Immer deutlicher zeigt sich ein Bild, das viele Bürger – quer durch alle gesellschaftlichen Bereiche – in wachsender Sorge vereint: Die aktuelle Bundesregierung ist in ihrer strategischen, fachlichen und organisatorischen Führungsfähigkeit überfordert. Dies ist kein Vorwurf, sondern eine Beschreibung der Realität, die sich aus hunderten kleinen Indizien zusammensetzt:

• mangelnde wirtschaftspolitische Steuerung

• unklare Prioritäten

• widersprüchliche Entscheidungen

• Stagnation in zentralen Reformbereichen

• ein wachsendes Vertrauensdefizit innerhalb der Bevölkerung

• und ein sichtbarer Verlust an internationaler Orientierungskraft

Österreich wirkt nach außen stabil, doch im Inneren regiert Unsicherheit. Nicht weil äußere Feinde uns bedrohen – sondern weil politische Führung ihren Auftrag nicht mehr ausreichend erfüllt.

Sehr geehrter Herr Bundespräsident, Sie sind der Hüter der Verfassung. Aber dieser Titel ist nicht symbolisch, sondern verpflichtend. Die Bundesverfassung hat das Amt des Bundespräsidenten bewusst so ausgestaltet, dass es im Ernstfall handeln kann:

• Sie können eine Regierung entlassen.

• Sie können Minister abberufen.

• Sie können Neuwahlen ermöglichen.

• Sie können Stabilität herstellen, wenn die Regierung selbst kein Stabilitätsfaktor mehr ist.

Diese Kompetenzen sind kein politisches Dekor. Sie sind der Sicherheitsmechanismus der Republik.

Ich wende mich an Sie, weil viele Menschen in diesem Land nicht mehr glauben, dass die derzeitige Bundesregierung Österreich sicher durch die kommenden Jahre führen kann. Nicht aufgrund politischer Weltanschauungen, sondern aufgrund des sichtbaren Mangels an Kompetenz, strategischer Planung und Führungsfähigkeit. Wirtschaftliche Risiken steigen, gesellschaftliche Spannungen nehmen zu, internationale Unsicherheiten wachsen – und Österreich scheint innenpolitisch im Blindflug gefangen. Die Frage, die sich stellt, ist daher nicht mehr theoretisch:

Wann wird der Punkt erreicht sein, an dem Eingreifen nicht mehr eine Option, sondern eine Pflicht wird?
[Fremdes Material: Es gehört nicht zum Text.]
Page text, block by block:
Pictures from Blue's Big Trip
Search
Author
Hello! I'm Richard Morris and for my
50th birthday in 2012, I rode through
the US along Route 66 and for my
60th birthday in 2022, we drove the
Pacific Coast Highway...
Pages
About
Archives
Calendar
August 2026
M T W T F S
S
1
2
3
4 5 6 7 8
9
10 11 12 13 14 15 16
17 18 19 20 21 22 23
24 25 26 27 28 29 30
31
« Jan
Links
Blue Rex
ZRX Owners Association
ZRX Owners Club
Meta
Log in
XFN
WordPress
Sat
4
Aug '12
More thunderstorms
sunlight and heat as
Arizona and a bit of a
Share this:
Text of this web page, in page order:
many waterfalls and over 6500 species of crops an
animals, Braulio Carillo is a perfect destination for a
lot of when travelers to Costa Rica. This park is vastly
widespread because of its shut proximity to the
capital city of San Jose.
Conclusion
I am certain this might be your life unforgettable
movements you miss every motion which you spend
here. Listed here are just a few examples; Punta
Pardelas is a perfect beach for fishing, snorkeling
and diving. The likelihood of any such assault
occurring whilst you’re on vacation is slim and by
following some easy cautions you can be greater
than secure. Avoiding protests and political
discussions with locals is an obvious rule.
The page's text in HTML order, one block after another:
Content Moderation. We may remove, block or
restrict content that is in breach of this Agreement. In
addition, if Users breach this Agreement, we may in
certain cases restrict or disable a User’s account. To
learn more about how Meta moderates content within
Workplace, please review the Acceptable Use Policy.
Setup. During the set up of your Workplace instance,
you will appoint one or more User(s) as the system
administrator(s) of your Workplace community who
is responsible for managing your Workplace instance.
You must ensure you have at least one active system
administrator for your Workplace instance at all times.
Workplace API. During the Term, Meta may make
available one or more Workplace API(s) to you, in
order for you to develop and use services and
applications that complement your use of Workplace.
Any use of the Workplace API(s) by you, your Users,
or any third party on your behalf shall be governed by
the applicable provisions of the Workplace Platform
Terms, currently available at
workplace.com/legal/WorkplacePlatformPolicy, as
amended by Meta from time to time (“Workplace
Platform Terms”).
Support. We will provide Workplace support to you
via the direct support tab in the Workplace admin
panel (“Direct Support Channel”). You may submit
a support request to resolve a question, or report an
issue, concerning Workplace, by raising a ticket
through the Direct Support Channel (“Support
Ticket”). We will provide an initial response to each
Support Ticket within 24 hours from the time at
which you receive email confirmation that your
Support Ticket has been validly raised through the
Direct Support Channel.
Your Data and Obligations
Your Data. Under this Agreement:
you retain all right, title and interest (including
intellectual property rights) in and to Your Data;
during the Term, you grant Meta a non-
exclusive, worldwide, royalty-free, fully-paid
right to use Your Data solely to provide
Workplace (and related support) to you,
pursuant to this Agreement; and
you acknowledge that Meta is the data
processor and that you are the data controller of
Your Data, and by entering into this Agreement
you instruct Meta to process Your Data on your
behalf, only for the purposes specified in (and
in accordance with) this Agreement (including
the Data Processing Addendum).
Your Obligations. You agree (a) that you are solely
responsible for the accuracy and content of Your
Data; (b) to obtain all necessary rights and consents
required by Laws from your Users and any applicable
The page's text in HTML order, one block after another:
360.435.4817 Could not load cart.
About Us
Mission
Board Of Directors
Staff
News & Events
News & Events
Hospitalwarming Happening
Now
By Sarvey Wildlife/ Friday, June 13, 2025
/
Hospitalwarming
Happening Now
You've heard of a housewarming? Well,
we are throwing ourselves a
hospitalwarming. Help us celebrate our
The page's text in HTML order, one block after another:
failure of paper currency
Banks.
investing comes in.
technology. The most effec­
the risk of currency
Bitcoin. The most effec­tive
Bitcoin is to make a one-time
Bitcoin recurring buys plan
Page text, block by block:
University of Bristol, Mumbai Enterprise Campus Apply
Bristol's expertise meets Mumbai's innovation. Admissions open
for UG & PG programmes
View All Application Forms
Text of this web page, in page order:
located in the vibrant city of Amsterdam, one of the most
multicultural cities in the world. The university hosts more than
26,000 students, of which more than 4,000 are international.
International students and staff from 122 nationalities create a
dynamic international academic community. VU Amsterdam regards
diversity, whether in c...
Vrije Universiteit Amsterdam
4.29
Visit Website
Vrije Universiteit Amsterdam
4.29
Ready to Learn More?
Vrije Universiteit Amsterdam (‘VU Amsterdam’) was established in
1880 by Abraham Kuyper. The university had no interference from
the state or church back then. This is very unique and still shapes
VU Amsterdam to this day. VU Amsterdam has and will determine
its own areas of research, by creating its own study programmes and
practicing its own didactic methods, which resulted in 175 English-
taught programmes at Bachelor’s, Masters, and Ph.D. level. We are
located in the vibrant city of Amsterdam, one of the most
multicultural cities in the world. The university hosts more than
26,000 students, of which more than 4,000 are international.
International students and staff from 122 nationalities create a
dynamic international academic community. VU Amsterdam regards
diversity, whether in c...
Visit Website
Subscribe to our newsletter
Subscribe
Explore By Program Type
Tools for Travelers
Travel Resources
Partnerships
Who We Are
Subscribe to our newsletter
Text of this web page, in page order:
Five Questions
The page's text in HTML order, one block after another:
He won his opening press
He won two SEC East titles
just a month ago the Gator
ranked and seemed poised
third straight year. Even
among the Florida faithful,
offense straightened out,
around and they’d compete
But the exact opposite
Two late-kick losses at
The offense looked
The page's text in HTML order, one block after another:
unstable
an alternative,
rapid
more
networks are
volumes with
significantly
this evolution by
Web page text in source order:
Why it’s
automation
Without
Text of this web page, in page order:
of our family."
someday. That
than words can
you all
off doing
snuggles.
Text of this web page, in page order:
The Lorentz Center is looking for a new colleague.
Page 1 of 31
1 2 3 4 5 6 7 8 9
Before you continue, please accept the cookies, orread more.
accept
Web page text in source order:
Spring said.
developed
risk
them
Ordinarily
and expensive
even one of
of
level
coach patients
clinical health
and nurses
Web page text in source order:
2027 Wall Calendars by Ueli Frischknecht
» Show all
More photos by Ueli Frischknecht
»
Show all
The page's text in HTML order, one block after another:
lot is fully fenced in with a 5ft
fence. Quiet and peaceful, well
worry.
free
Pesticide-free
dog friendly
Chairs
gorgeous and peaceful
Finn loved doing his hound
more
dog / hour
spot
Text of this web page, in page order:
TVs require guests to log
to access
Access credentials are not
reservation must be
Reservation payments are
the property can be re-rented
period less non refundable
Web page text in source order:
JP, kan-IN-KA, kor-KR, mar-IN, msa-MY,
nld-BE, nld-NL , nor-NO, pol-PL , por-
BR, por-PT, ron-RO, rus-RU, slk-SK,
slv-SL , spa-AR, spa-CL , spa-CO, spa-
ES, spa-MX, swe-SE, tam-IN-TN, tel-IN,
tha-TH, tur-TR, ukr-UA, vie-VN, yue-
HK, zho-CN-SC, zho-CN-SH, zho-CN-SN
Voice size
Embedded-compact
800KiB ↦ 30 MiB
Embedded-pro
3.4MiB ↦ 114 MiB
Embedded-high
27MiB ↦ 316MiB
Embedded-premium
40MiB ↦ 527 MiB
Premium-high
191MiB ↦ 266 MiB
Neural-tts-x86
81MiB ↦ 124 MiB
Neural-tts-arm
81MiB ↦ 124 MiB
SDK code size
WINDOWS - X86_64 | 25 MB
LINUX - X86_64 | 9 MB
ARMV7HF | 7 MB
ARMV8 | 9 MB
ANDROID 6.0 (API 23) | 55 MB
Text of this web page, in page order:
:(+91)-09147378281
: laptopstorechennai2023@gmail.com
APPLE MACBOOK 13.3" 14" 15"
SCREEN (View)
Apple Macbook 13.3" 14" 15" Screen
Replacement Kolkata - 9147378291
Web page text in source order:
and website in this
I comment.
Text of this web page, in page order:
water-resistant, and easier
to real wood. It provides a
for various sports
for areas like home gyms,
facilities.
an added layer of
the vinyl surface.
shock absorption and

Sehr geehrter Herr Bundespräsident, Sie haben in Ihrer Amtszeit oft betont, dass Zusammenhalt, Verantwortung und Stabilität die Grundpfeiler unserer Demokratie sind. 

Doch Zusammenhalt entsteht nicht, wenn eine überforderte Regierung das Vertrauen der Bevölkerung verliert.

Verantwortung entsteht nicht, wenn politische Fehler aus Angst vor einem Eingriff hingenommen werden.

Und Stabilität entsteht nicht, wenn ein Land ohne klaren Kurs durch Krisen treibt.

Es ist legitim, wenn ein Staatsoberhaupt abwartet. Aber es ist gefährlich, wenn Abwarten zur Untätigkeit wird – während sich die Lage verschärft. Ich ersuche Sie daher mit allem Respekt, aber mit großer Deutlichkeit: Prüfen Sie, ob die Bundesregierung noch in der Lage ist, ihren Auftrag zu erfüllen. Und handeln Sie – im Rahmen Ihrer verfassungsmäßigen Befugnisse –, wenn diese Fähigkeit nicht mehr gegeben ist.

Denn es geht nicht um Parteien.

Nicht um Ideologien.

Nicht um politische Machtspiele.

Es geht um Österreich.

Es geht um die Zukunft dieses Landes.

Es geht um die Frage, ob wir rechtzeitig korrigieren – oder erst dann, wenn der Schaden längst eingetreten ist.

Sehr geehrter Herr Bundespräsident, die Republik vertraut darauf, dass Sie im entscheidenden Moment nicht nur die Rolle, sondern auch die Verantwortung Ihres Amtes wahrnehmen. 

Mit Respekt, aber mit der Klarheit eines Bürgers, dem dieses Land am Herzen liegt.